## Your assignment
The line containing "GABAB PAM chronic" marks the start; return it and every line after it in the listing below, exactly, through the last.

## Given records
....

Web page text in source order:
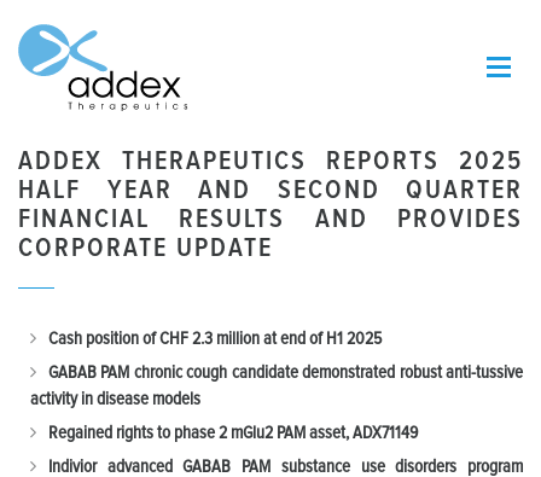
ADDEX THERAPEUTICS REPORTS 2025
HALF YEAR AND SECOND QUARTER
FINANCIAL RESULTS AND PROVIDES
CORPORATE UPDATE
Cash position of CHF 2.3 million at end of H1 2025
GABAB PAM chronic cough candidate demonstrated robust anti-tussive
activity in disease models
Regained rights to phase 2 mGlu2 PAM asset, ADX71149
Indivior advanced GABAB PAM substance use disorders program

....

## Task answer
GABAB PAM chronic cough candidate demonstrated robust anti-tussive
activity in disease models
Regained rights to phase 2 mGlu2 PAM asset, ADX71149
Indivior advanced GABAB PAM substance use disorders program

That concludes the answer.